3) I worked at an organization once, repairing Schematron schemas which were all of the kind

where they then implemented all their tests in java. So this schema was utterly non-portable to run on some other platform.

4) RDF made the mistake of thinking that if an element had a qualified name, unqualified attributes could be transferred as if they were qualified with the same namespace. This was bogus. So for XSLT 3, to support xsl:variable/@as it is not appropriate to have sch:let/@xs:as. Instead Schematron should define sch:let/@as as part of standard Schematron, and alter the requirements for QLB definition document to state that it should say whether and what the atribute is used for and contains.

tgraham-antenna commented 2 years ago

...

  1. Schematron should not support xslt:import or xslt:include.

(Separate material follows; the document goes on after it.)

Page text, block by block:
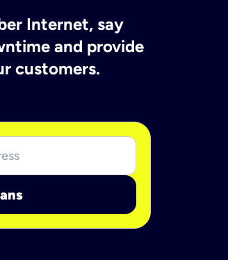
Internet, say
and provide
customers.

I think that ship has sailed, and it's now time to pave the cowpaths. (To really mix my metaphors!)

Actually, I'd be happy to ban xsl:include but allow xsl:import because an imported file explicitly has lower precedence and because (in XSLT) it's required to be at the top of the importing file.

People have used xsl:import because it's convenient and because it makes it possible to separate out the messy implementation details of setting up for Schematron to test something. For example, @nigelwhitaker's cals-table-functions.xsl hides the details of things like getting from a table cell to its colspec. Not the sort of thing I'd want to have to scroll past every time that I look at a Schematron file.

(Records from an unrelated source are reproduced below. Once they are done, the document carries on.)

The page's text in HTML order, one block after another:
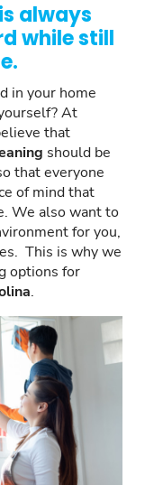
always
while still
in your home
At
that
should be
that everyone
of mind that
We also want to
for you,
This is why we
options for
.

... for example, if you are using XSLT to process elements in the middle of making an assertion, then perhaps you should have run it to decorate the incoming document with extra information, or perhaps you should have split your Schematron schema into two so that the second extracts information and the second validates the document with access to the SVRL information of the first.

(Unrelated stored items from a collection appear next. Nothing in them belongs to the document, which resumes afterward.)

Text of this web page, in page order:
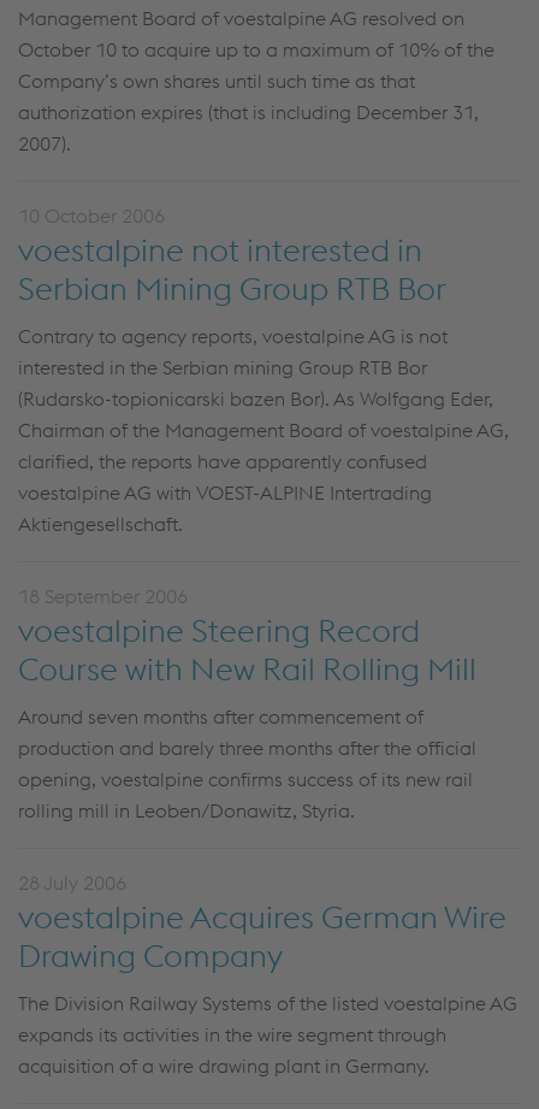
Management Board of voestalpine AG resolved on
October 10 to acquire up to a maximum of 10% of the
Company’s own shares until such time as that
authorization expires (that is including December 31,
2007).
10 October 2006
voestalpine not interested in
Serbian Mining Group RTB Bor
Contrary to agency reports, voestalpine AG is not
interested in the Serbian mining Group RTB Bor
(Rudarsko-topionicarski bazen Bor). As Wolfgang Eder,
Chairman of the Management Board of voestalpine AG,
clarified, the reports have apparently confused
voestalpine AG with VOEST-ALPINE Intertrading
Aktiengesellschaft.
18 September 2006
voestalpine Steering Record
Course with New Rail Rolling Mill
Around seven months after commencement of
production and barely three months after the official
opening, voestalpine confirms success of its new rail
rolling mill in Leoben/Donawitz, Styria.
28 July 2006
voestalpine Acquires German Wire
Drawing Company
The Division Railway Systems of the listed voestalpine AG
expands its activities in the wire segment through
acquisition of a wire drawing plant in Germany.

focheck uses a 1,500-line REx-generated parser in XSLT 2.0 ^1 for parsing XSL-FO property value expressions for checking with Schematron. There's also a 600-line XSLT file ^2 for reducing the parse tree into something manageable. Annotating XSL-FO markup with even the reduced parser output would make the XSL-FO even less readable than it already is for no real benefit compared to using a function in the actual Schematron. Rewriting the REx-generated parser into something that can legally be embedded in a Schematron file isn't my idea of a good time, and having to scroll past all of that to see the actual Schematron rules every time I open the file is even less my idea of a good time.

tgraham-antenna commented 2 years ago

Also, focheck automatically runs full-time when editing an XSL-FO file in Oxygen, which couldn't happen if it was a two-stage process.

rjelliffe commented 2 years ago

(Markdown crapulosity too much: deleting and re-adding below.)

rjelliffe commented 2 years ago

Also, focheck automatically runs full-time when editing a Schematron file in Oxygen, which couldn't happen if it was a two-stage process. ?? The two passes can be done in the same stage.  We don't have the XSLT 1 limitation.

cals-table-functions.xsl hides the details of things like getting from a table cell to its colspec.

A serious proposal: lets just get rid of ALL xslt:* foreign elements in Schematron!  (Remembering that XPath3 allows functions and variables inside XPaths, so the need for foreign xst: elements is less for users of XPath3.) 

I am moving this to a new issue.

Rick

Arithmeticus commented 2 years ago

@rjelliffe Provide link to that new issue?

tgraham-antenna commented 2 years ago

@rjelliffe Provide link to that new issue?

45, "Enhance sch:let to support functions, accumuators and keys"

AndrewSales commented 9 months ago

@dmj 's proposed changes incorporated into latest draft.